It would be nice to credit me, but you don’t have to do that.

## Heat has no hair (from Eli Rabett)

See Eli’s post.

Excerpt:

We can summarize the data in the figure above adding that ~40 W/m2 go directly from the surface to space as IR radiation of the 398 W/m2 leaving the surface. In and out in the table … [AT THE POST] … means into and out the surface the atmosphere and space respectively. In is taken as a positive addition to the heat content and negative a decrease …

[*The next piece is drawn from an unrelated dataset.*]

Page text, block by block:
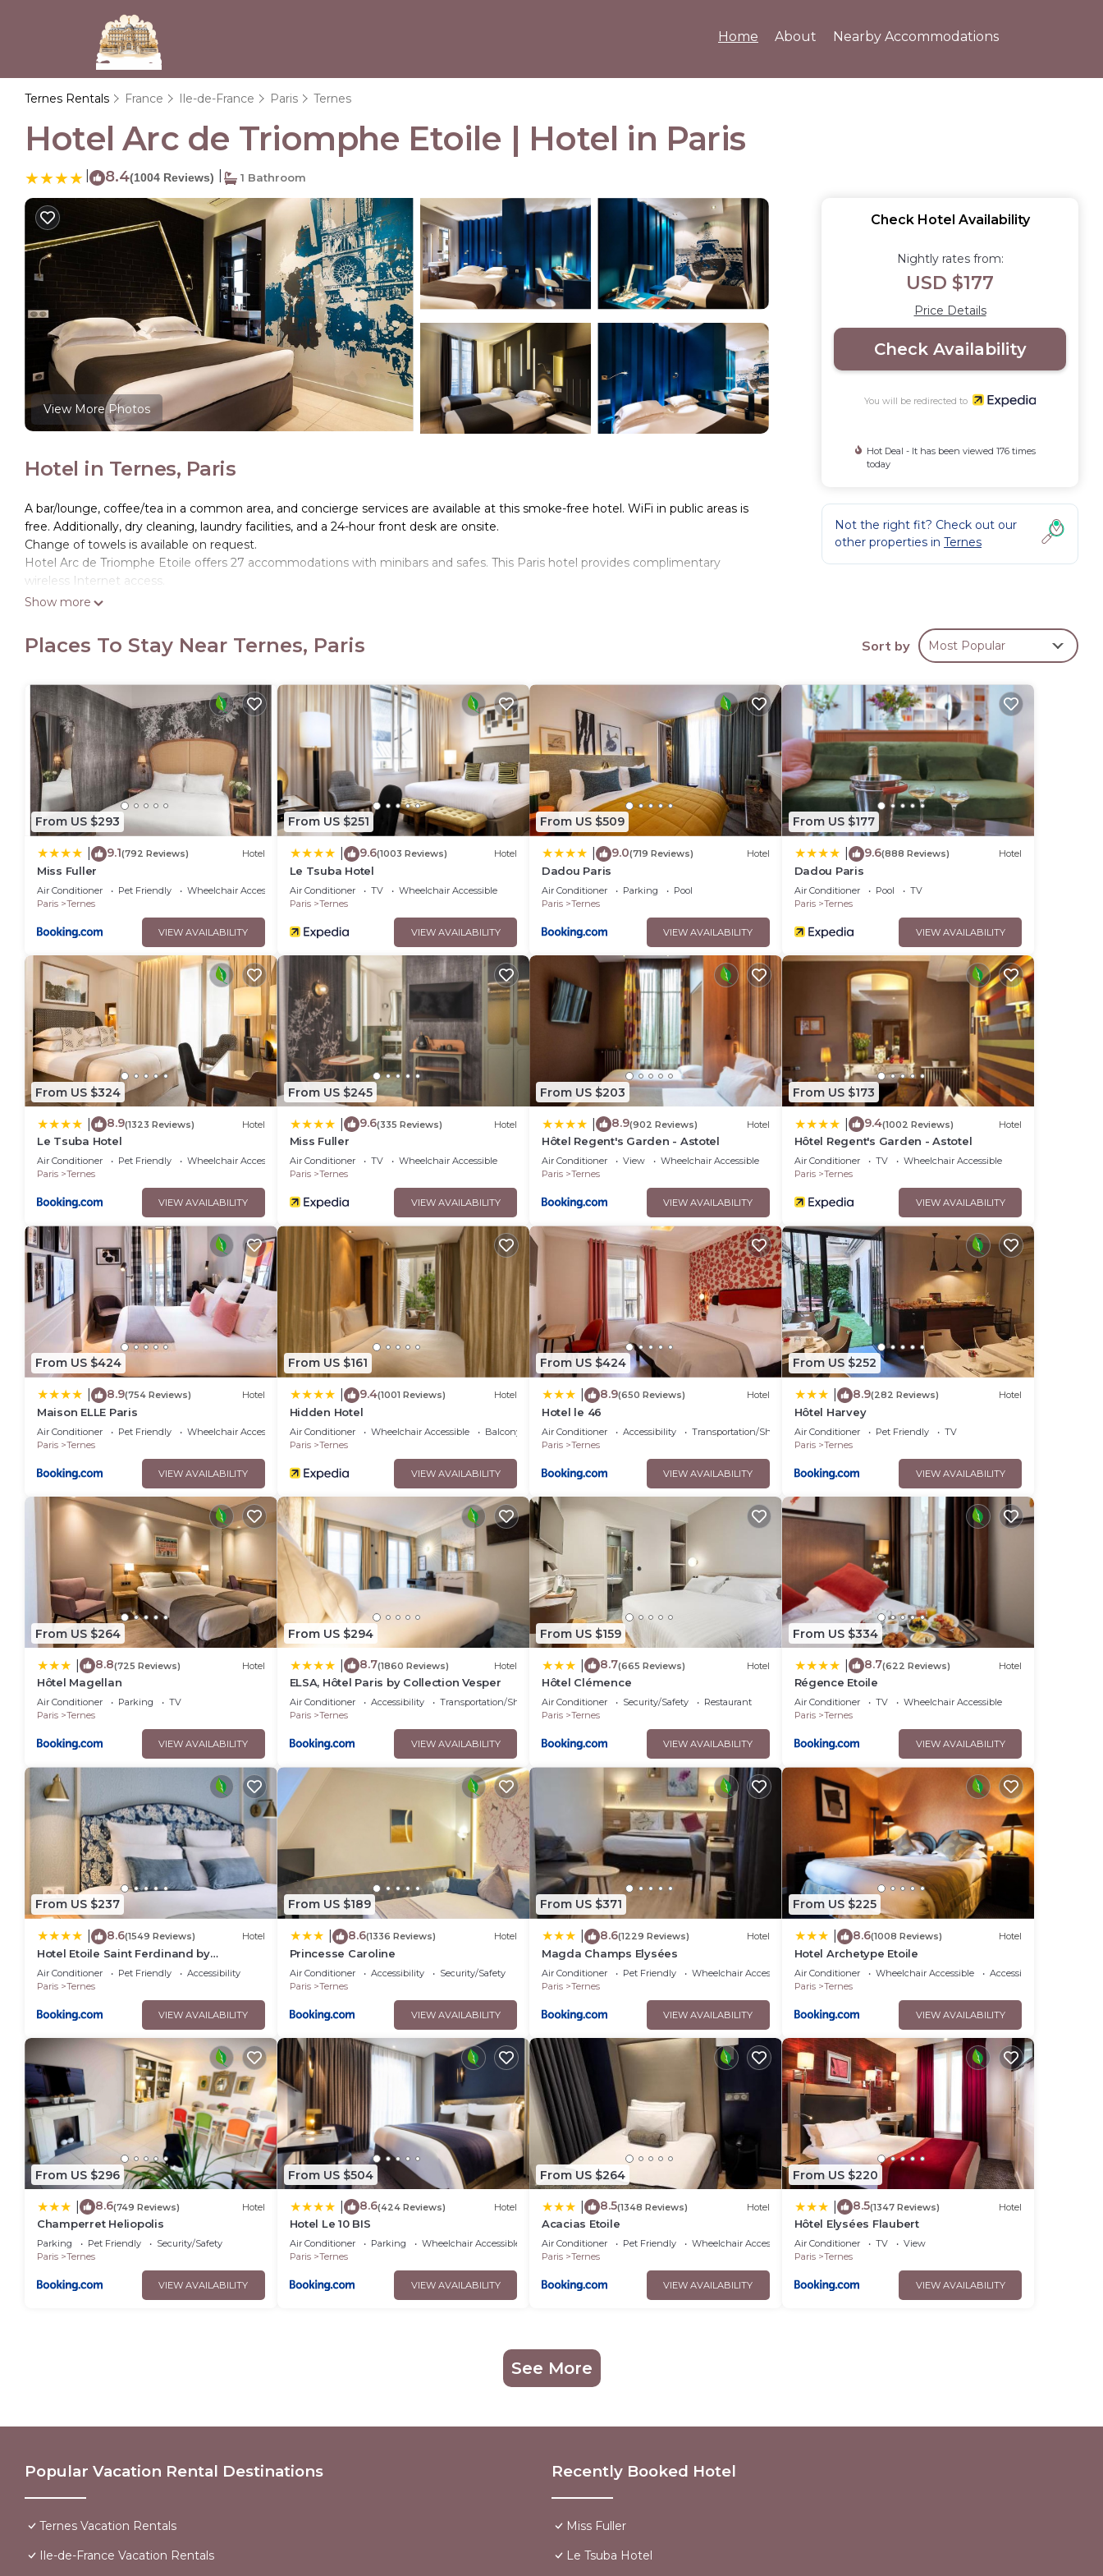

… The important point is to realize that surface IR radiation absorbed in the atmosphere is rapidly (10 μs) thermalized and converted into random motion of the molecules in the atmosphere, just as is latent heat from condensation of water vapor and from sensible heat. Very little, less than a part per million, is directly radiated back to the surface and we can neglect that.

The 342 W/m2 of back radiation is OBSERVED, so this ain’t a model or a theory, where does it come from? It comes from ALL of the sources pushing heat into the atmosphere, from the convective and radiative heat transfer from the surface.

###### (Emphasis in the original.)

Perhaps it’s just my physics training, but I never understood the primacy some (even scientists) put on the primacy of convection in terms of climate. I mean, sure, a Bunch of energy can come into the convective-dominated part of the climate system, and it might reside there for a duration, perhaps even long, but, really, that doesn’t matter. Eli’s point is that if a different bunch of the same amount doesn’t leave the climate system, it’ll warm. And it doesn’t matter how long the first bunch is in the climate system, or what path it takes through it, or anything of the kind.

So, to me, this idea that the various oscillations, like NAO or PDO or ENSO somehow have something substantial to do with the overall climate and problem is specious. Yeah, there are big energy flows from one part of the system to the other, just as there are big flows of Carbon to and from oceans to atmosphere, but that’s just slosh, and the point is the net balance. And human emissions of (about) 10 GtC per annum are affecting that a lot.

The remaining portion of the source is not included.